The wholesale day-ahead electricity price in New England also increased; the daily average price rose above $100 per megawatt-hour (MWh) 25 times in January 2022. Price spikes in New England will likely continue this winter in response to extreme cold weather events because natural gas pipeline supply remains constrained and imports of liquefied natural gas (LNG) remain scarce as the region competes for LNG in a tight global spot market with high prices.
Several factors account for high spot natural gas prices and electricity prices this winter:
- Weather-driven load increases
- Constraints on the region’s interstate natural gas pipelines
- Limited incremental LNG supplies
Weather-driven load increases. During the week ending January 11, natural gas consumption in New England (for both space heating and electric power generation) rose to 4.9 billion cubic feet per day (Bcf/d), according to IHS Markit—the most since January 2021—contributing to high spot natural gas and electricity prices. A cold start to January 2022 has pushed average New England natural gas demand over 4.1 Bcf/d so far this year (January 1–31). Overall natural gas demand in New England is up 13% so far this winter (November 1–January 31) compared with the previous five-season average.
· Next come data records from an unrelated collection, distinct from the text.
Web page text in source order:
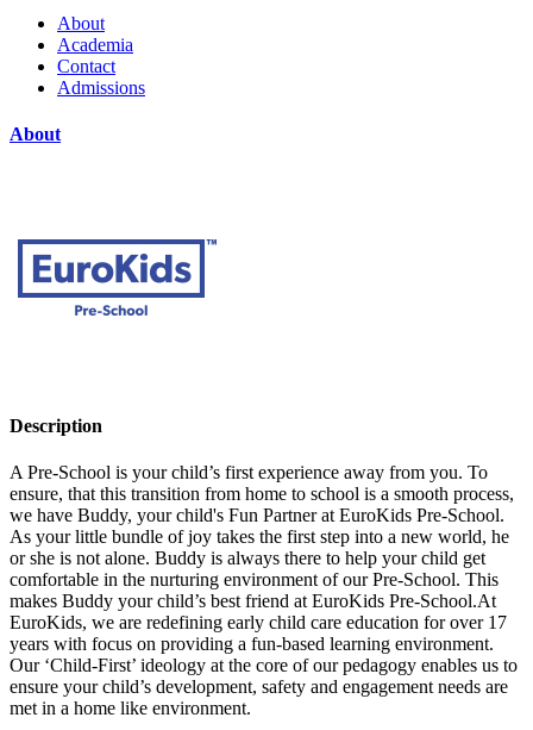
About
Academia
Contact
Admissions
About
Description
A Pre-School is your child’s first experience away from you. To
ensure, that this transition from home to school is a smooth process,
we have Buddy, your child's Fun Partner at EuroKids Pre-School.
As your little bundle of joy takes the first step into a new world, he
or she is not alone. Buddy is always there to help your child get
comfortable in the nurturing environment of our Pre-School. This
makes Buddy your child’s best friend at EuroKids Pre-School.At
EuroKids, we are redefining early child care education for over 17
years with focus on providing a fun-based learning environment.
Our ‘Child-First’ ideology at the core of our pedagogy enables us to
ensure your child’s development, safety and engagement needs are
met in a home like environment.
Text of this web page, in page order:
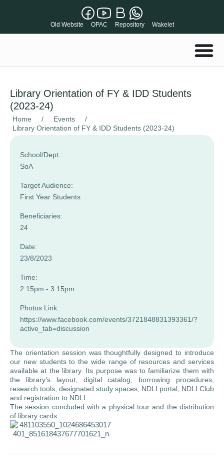
Old Website OPAC Repository Wakelet
Library Orientation of FY & IDD Students
(2023-24)
Home / Events
/
Library Orientation of FY & IDD Students (2023-24)
School/Dept.:
SoA
Target Audience:
First Year Students
Beneficiaries:
24
Date:
23/8/2023
Time:
2:15pm - 3:15pm
Photos Link:
https://www.facebook.com/events/3721848831393361/?
active_tab=discussion
The orientation session was thoughtfully designed to introduce
our new students to the wide range of resources and services
available at the library. Its purpose was to familiarize them with
the library’s layout, digital catalog, borrowing procedures,
research tools, designated study spaces, NDLI portal, NDLI Club
and registration to NDLI.
The session concluded with a physical tour and the distribution
of library cards.
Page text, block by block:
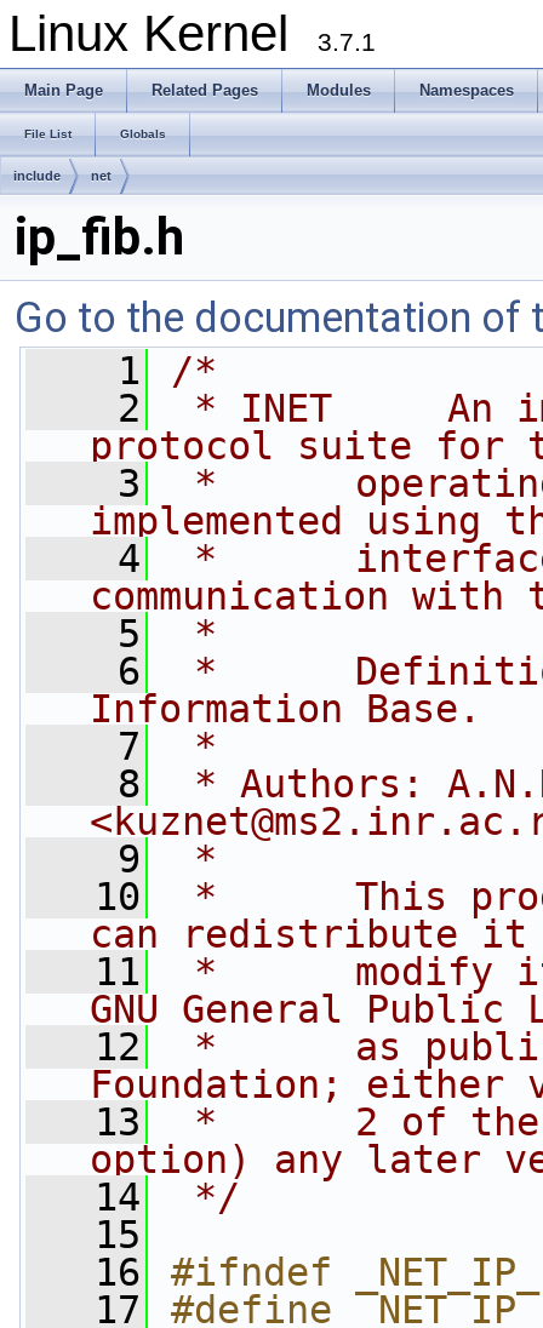
Linux Kernel 3.7.1
Main Page Related Pages Modules Namespaces
File List Globals
include net
ip_fib.h
Go to the documentation of
    1
/*
    2
* INET     An
protocol suite for
    3
*
implemented using
    4
*      interface
communication
    5
*
    6
*
Information Base.
    7
*
    8
* Authors:
<
    9
*
   10
*      This
can redistribute it
   11
*      modify it
GNU General Public
   12
*      as
Foundation; either
   13
*      2 of the
option) any later
   14
*/
   15
   16
#ifndef
   17
#define

Regional pipeline constraints. From January 7 to 21, 2022, natural gas-fired generation in New England declined 14% compared with the period from December 31 to January 6, according to our Hourly Electric Grid Monitor. Natural gas pipeline constraints limited the amount of natural gas that could be delivered to power plants, leading to the reactivation of several power plants that burn fuel oil to help meet electricity demand. Oil-fired generation has accounted for as much as 20% of New England’s electric supply during several hourly intervals since January 7. New England has not used substantial amounts of fuel oil to meet electricity loads since January 2018, during a bomb cyclone winter storm.
Limited incremental LNG supply. Limited LNG availability has also contributed to higher natural gas prices in New England this winter. End users in New England have to compete for LNG in a tight global market with currently high spot prices. On peak demand days, LNG contribxutes up to 35% of New England’s natural gas supply. In January, the natural gas spot price averaged $21/MMBtu at the Algonquin Citygate, $28/MMBtu at the Title Transfer Facility in Europe, and $29/MMBtu in Asia. In previous winters, LNG imports moderated the spot price in New England and had limited price spikes.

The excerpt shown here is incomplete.